Samer Salam clearly describes the requirement of introducing Aliasing in EVPN and why VPLS is not good enough for load balancing across provider edge nodes in a multi-homed setup. Here's the excerpt from his blog post -

"One of these requirements is to provide support for enhanced redundancy with fine-grained (i.e. per flow) load balancing across provider edge nodes in a multi-homed setup. This is of particular relevance in data center interconnect and cloud services, where it is critical to increase the aggregate bisectional bandwidth between the customer network and the provider’s edge for all VLANs that are being extended over the MPLS network. With the existing data-plane MAC learning model, it is not possible to support this requirement because a given MAC address can only be associated with a single pseudowire, and consequently with a single provider edge node. As a result, in the best case, VPLS can support per-VPN load balancing among provider edge nodes."

Aliasing allows a PE router to advertise reachability of a particular ESI to remote PEs even if it has not learnt any MAC addresses over that Ethernet Segment. This is achieved using Ethernet A-D Route per EVI (not per Ethernet Segment).

Note: Ethernet A-D Route type per ES and per EVI are differentiated by the RD and ESI. If RD is of the form IP_ADD:0 and ESI=0, then the route-type is per ES. If the RD is of the form IP_ADD:Unique_Number and ESI!=0, then the route-type is per EVI.

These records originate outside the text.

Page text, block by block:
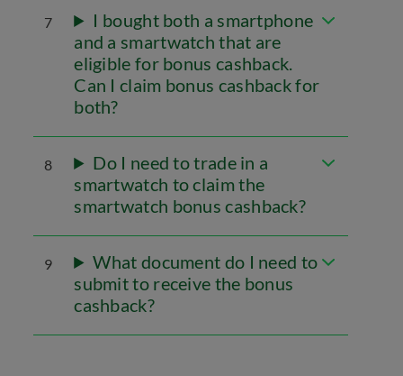
7
I bought both a smartphone
and a smartwatch that are
eligible for bonus cashback.
Can I claim bonus cashback for
both?
8
Do I need to trade in a
smartwatch to claim the
smartwatch bonus cashback?
9
What document do I need to
submit to receive the bonus
cashback?
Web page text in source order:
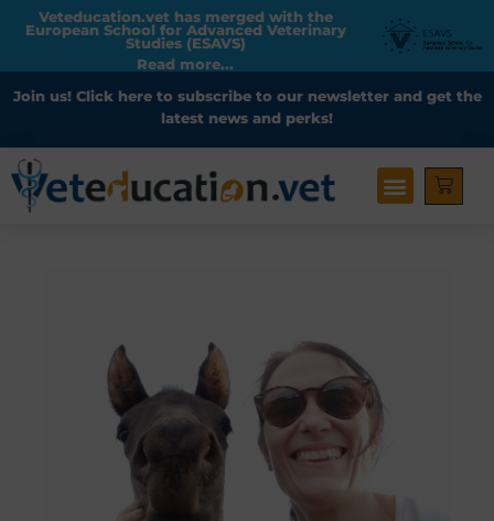
Veteducation.vet has merged with the
European School for Advanced Veterinary
Studies (ESAVS)
Read more...
Join us! Click here to subscribe to our newsletter and get the
latest news and perks!
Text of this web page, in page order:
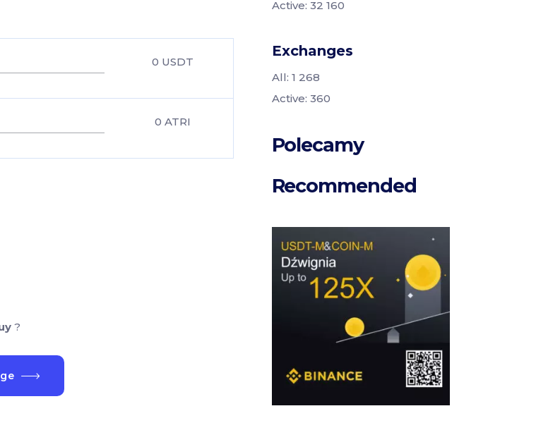
0 USDT
0 ATRI
?
Active: 32 160
Exchanges
All: 1 268
Active: 360
Polecamy
Recommended
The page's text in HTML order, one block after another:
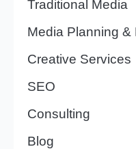
Traditional Media
Media Planning &
Creative Services
SEO
Consulting
Blog
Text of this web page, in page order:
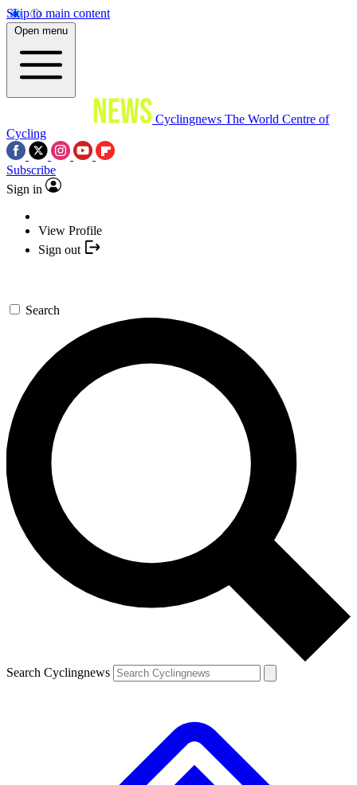
Skip to main content
Open menu
Cyclingnews The World Centre of
Cycling
Subscribe
Sign in
View Profile
Sign out
Search
Search Cyclingnews
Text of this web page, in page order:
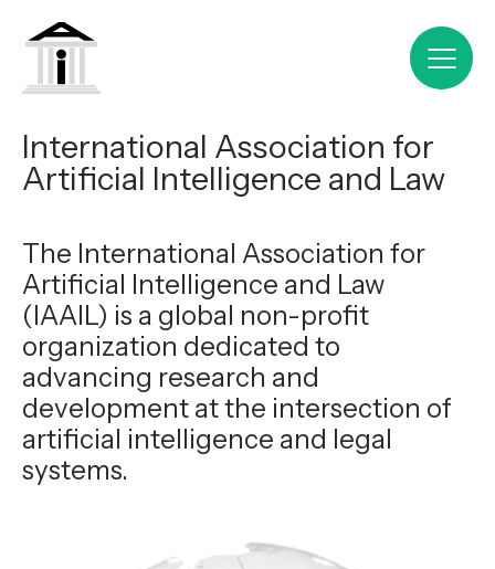
International Association for
Artificial Intelligence and Law
The International Association for
Artificial Intelligence and Law
(IAAIL) is a global non-profit
organization dedicated to
advancing research and
development at the intersection of
artificial intelligence and legal
systems.

In case of figure 1, both PE1 and PE2 will advertise reachability of ESI to remote PE3 and PE4 using Ethernet A-D route type, for all EVIs that ESI spans across (multiple Route Targets). Also, PE1 will advertise reachability of MAC address associated with CE1 device using MAC Advertisement route type to PE3 and PE4 routers. If remote PEs needs to forward traffic to CE1, it can use-

-    <ESI, Ethernet Tag> information from PE1 and PE2 (Fast Convergence procedure)
-    <MAC address, ESI> information from PE1 (MAC Advertisement procedure)

If PE1 and PE2 do not set A-S flag in ESI MPLS Label extended community in Ethernet A-D route type, then remote PEs must treat the Ethernet Segment as operating in all-active redundancy mode. Hence, remote PEs can now load balance the traffic that they receive from their local CE devices, destined for CE1, behind PE1 and PE2.

When PE1 or PE2 receive traffic from remote PEs destined for CE1, if the packet is unicast MAC packet, it is forwarded to CE1. If the packet is a BUM packet, only one of PE1 and PE2 must forward the packet to CE1 - which PE forwards the packet to CE1 is decided by DF Election. This is discussed next.


Designated Forwarder (DF) Election

If a CE device is multi-homed to two or more PE routers, one of the PEs is elected a Designated Forwarder (DF). Only a DF forwards a multi-destination (BUM) packet to the Ethernet Segment towards CE; other PEs drop the BUM packet.

DF election is based on the information received in Ethernet Segment routes. Each PE router builds an ordered list of Ethernet Segment routes based on originating PEs IP address. The PE router with highest IP address is elected the DF and the next highest IP address PE router is elected the Backup DF (BDF). BDF takes over in case of DF failure. A DF/BDF is elected for each Ethernet Segment.


MAC Mobility


Consider figure 9 where a Virtual Machine with MAC A is present on a server connected to PE1 and PE2 routers via ESI=10. When PE1 and PE2 learn MAC A, one of them advertises this MAC address in BGP to remote PEs. A Server Administrator than performs vMotion and relocates the VM on a server connected to PE3 and PE4 routers via ESI=20. When PE3 or PE4 learns MAC A in the data plane over ESI=20, one of them will advertise the MAC in BGP to PE1 and PE2 using MAC Advertisement route type and a new MAC Mobility extended community. The MAC Mobility extended community contains a Sequence Number which basically means the newness of the MAC address. 


Since PE1 and PE2 cannot detect whether MAC A has moved to another Ethernet Segment, the reception of new MAC Advertisement with MAC Mobility extended community acts as a trigger for these PEs to perform MAC Withdraw.


Conclusion

EVPN seems like a great new technology which provides more benefits over traditional VPLS. Data Center Interconnect (DCI) is definitely its application area but weaving a Layer3 fabric within the data center is also a very interesting concept.